Re: [media] handling multitrack audio / video

On Sat, Dec 4, 2010 at 8:35 AM, Maciej Stachowiak <mjs@apple.com> wrote:
>
> On Dec 3, 2010, at 12:31 PM, Silvia Pfeiffer wrote:
>
>>
>> Now there's only one other major use case that we haven't considered
>> yet: the case where we have completely alternative resources to the
>> main audio/video that contain signing/descriptions/captions/subtitles.
>> So we have, for example:
>>
>> * v_main.{ogv,mp4,webm} which has main audio & main video
>> * v_main_sign.{ogv,mp4,webm} which has main audio & main video & sign
>> language video & captions - being particularly targeted at the HoH
>> * v_main_desc.{ogv,mp4,webm} which has main audio & main video & audio
>> description - being particularly targeted at the VI
>> * plus all of this in different languages
>>
>> I think this is also a major use case that we will find, in particular
>> where the auxiliary accessibility content has been burnt-in.
>>
>> I almost think that in this case we have to provide completely
>> alternative <video> elements where only one of them is allowed to be
>> active. This is where a manifest may come in handy.
>
> This case is challenging, because you need to find a supported format, but want best-fit, not first-fit, on accessibility and language aspects.
>
> Just thinking through how that work work with <source> elements and a kind-like attribute, I could imagine this:
>
> - Source selection algorithm becomes two-pass.
> - First pass stable sorts the <source> elements according to a best-fit metric of accessibility affordances, relative to user preferences (this metric would have to be defined). It's a stable sort so that elements are not reoderdered if they are equally good fits.
> - The second pass is the usual source-selection algorithm.
>
> This will always result in getting the best accessibility fit out of sources with a supported format.
>
> We would also have to be able ti distinguish optional accommodations vs. burned-in ones. Burned-in accommodations (e.g. burned-in captions or a sign language translation combined with the main video track) should score negatively for users who don't want that accommodation, but optional ones (e.g. built-in but optional closed caption track, or built-in but separate descriptive audio track) do not score positively or negatively.
>
> Whether this is viable depends on whether we can come up with a good scoring rule for matching available accommodations to user needs.

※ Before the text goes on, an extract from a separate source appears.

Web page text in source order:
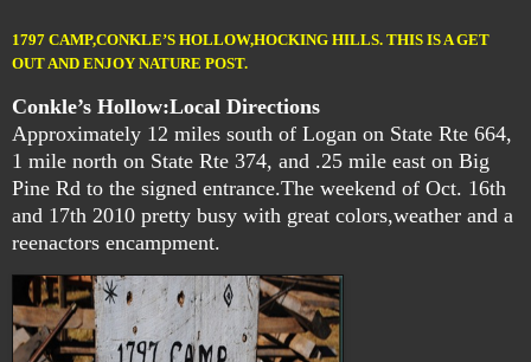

Just to throw another dimension into this: HTTP adaptive streaming
will have the same issue. You might want to refer to the thoughts at
http://wiki.whatwg.org/wiki/Adaptive_Streaming for some background on
this. There will be a number of media resources that are alternatives
to each other based on bitrate, framerate and possibly width/height
and other attributes (Apple's Live Streaming already deals with this
through m3u8). Those other attributes for the media resource
alternatives could IMO include the accessibility tracks. Then we don't
need to invent a new means for switching complete resources - they are
all part of the same selection algorithm. The adaptation just has to
take into account also the available tracks in a resources rather than
just the quality of service metrics.

It essentially ends up doing exactly what you are suggesting: it
creates a two-way source selection algorithm. However, the first
choice - the choice of supported encoding format - is one that is not
dynamic. The second choice - the one of quality of file and available
accessibility tracks - needs to be dynamic, in particular if a user
decides half-way through watching a resource that they want to turn on
available caption tracks. We would have a m3u8-type file for each file
format (mp4/ogv/webm), then the first choice can continue to be done
in the browser as before.

In this case, the browser would go through the list of available
resources in a m3u8-type manifest file to determine what alternative
resources with what accessibility tracks it has available and include
them into the user menu. Then start downloading the most appropriate
one given the current user preference settings and quality of service
parameters.

Cheers,
Silvia.

Received on Saturday, 4 December 2010 01:51:53 UTC